#### EXERCISE DIRECTIONS:
Reproduce exactly, and only, the lines below from the one containing "of whenever writing" through the one containing "exudes hobbies therefore".

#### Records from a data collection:
━━━
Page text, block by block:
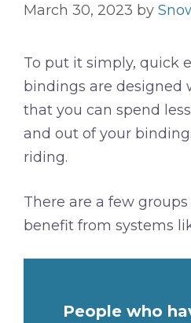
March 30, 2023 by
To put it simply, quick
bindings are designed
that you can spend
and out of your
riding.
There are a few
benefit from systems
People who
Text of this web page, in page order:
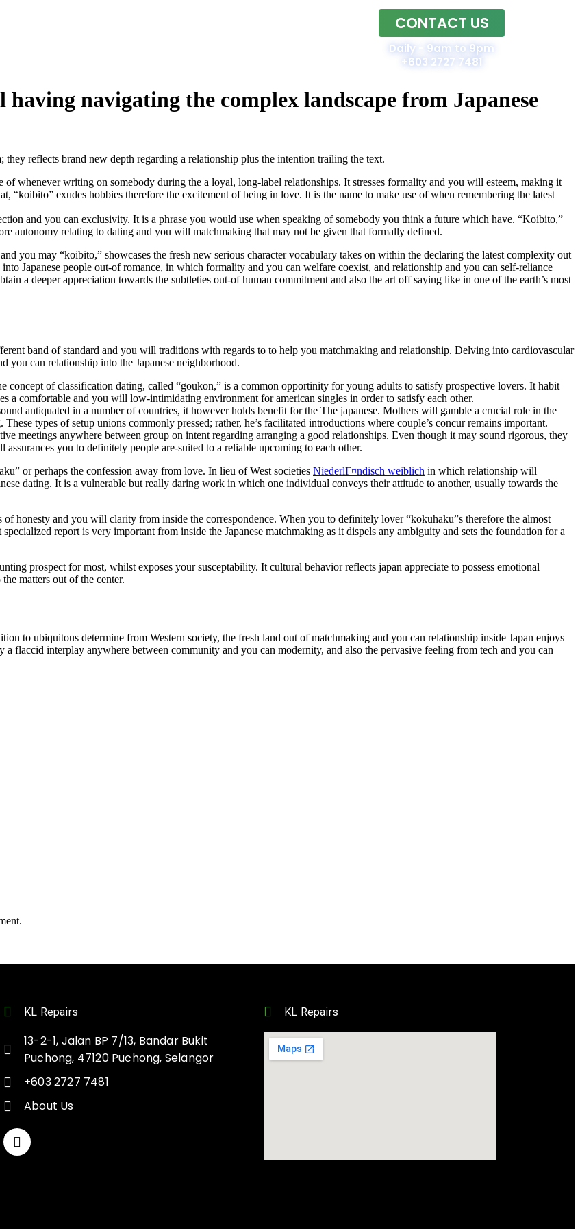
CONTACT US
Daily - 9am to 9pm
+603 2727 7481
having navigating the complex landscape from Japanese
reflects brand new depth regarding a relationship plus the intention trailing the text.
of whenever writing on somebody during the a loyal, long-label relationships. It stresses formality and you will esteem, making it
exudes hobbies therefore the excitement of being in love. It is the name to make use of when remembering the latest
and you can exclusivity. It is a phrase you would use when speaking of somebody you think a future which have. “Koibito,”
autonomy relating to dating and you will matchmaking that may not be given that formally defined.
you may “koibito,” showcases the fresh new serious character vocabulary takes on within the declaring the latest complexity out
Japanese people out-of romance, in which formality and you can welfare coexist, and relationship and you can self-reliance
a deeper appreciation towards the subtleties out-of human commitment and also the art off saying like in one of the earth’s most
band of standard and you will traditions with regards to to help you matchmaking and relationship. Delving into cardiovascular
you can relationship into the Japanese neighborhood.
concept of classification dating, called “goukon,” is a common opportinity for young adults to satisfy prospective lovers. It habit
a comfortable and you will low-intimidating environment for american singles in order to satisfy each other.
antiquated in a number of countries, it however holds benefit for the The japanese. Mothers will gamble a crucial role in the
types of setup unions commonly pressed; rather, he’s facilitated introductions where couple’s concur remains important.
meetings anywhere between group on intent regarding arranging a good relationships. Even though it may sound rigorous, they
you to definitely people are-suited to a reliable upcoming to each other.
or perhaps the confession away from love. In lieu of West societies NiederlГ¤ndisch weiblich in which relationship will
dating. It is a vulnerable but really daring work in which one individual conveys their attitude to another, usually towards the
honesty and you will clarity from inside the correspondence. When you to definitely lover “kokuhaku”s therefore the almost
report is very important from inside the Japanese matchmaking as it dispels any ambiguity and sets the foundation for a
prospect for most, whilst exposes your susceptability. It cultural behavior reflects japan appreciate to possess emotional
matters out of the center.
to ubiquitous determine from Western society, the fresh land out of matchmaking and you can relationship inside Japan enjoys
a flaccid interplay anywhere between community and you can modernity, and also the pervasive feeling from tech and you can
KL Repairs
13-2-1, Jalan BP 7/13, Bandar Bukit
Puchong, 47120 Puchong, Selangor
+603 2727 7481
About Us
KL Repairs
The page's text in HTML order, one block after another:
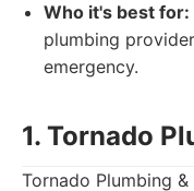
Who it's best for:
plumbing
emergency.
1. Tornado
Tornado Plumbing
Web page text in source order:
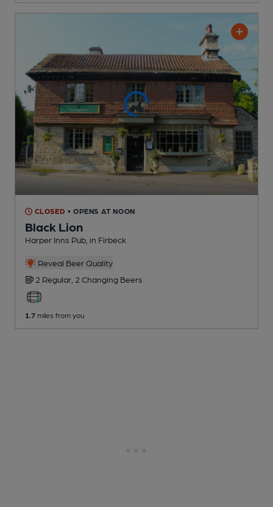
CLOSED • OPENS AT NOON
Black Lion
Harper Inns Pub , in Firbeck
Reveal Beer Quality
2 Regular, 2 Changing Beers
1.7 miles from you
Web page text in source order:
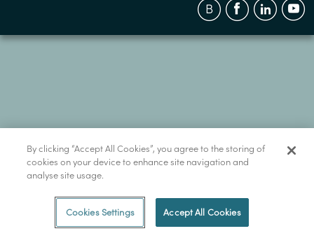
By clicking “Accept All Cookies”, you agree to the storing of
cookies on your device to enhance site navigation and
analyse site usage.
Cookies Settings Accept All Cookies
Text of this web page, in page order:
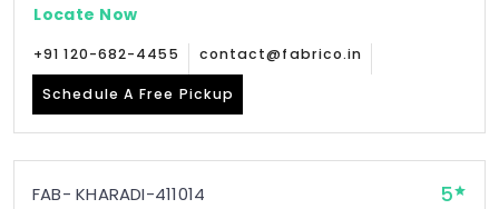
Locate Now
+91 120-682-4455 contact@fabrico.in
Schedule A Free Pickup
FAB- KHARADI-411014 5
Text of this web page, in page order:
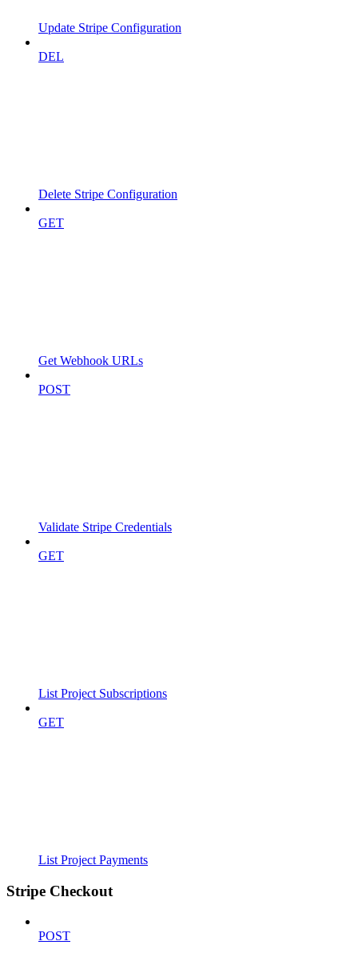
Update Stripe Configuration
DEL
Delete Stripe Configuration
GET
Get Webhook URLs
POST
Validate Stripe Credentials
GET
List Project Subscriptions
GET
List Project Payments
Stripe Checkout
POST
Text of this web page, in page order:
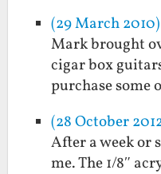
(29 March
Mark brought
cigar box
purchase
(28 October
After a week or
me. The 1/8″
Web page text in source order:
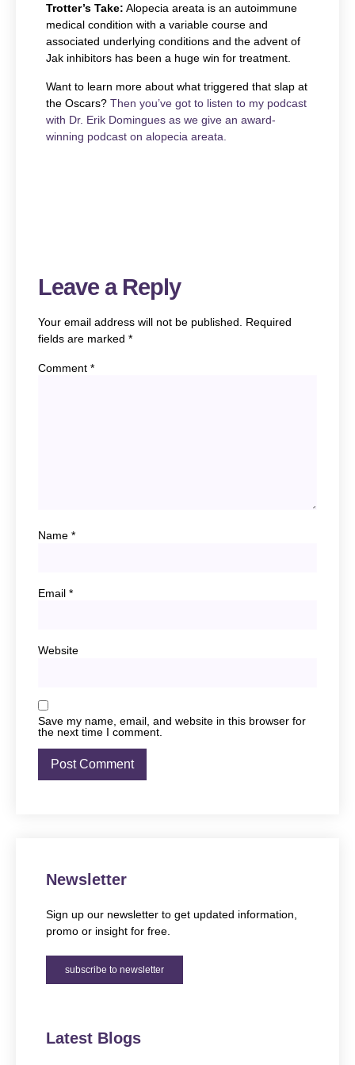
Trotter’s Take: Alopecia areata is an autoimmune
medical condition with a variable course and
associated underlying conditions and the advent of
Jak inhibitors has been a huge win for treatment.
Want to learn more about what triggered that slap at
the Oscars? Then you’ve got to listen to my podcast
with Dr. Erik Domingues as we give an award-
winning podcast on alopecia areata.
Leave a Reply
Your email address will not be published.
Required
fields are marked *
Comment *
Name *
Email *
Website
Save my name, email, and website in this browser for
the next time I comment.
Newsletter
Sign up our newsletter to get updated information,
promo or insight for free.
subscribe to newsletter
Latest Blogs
━━━
#### RESPONSE:
of whenever writing on somebody during the a loyal, long-label relationships. It stresses formality and you will esteem, making it
exudes hobbies therefore the excitement of being in love. It is the name to make use of when remembering the latest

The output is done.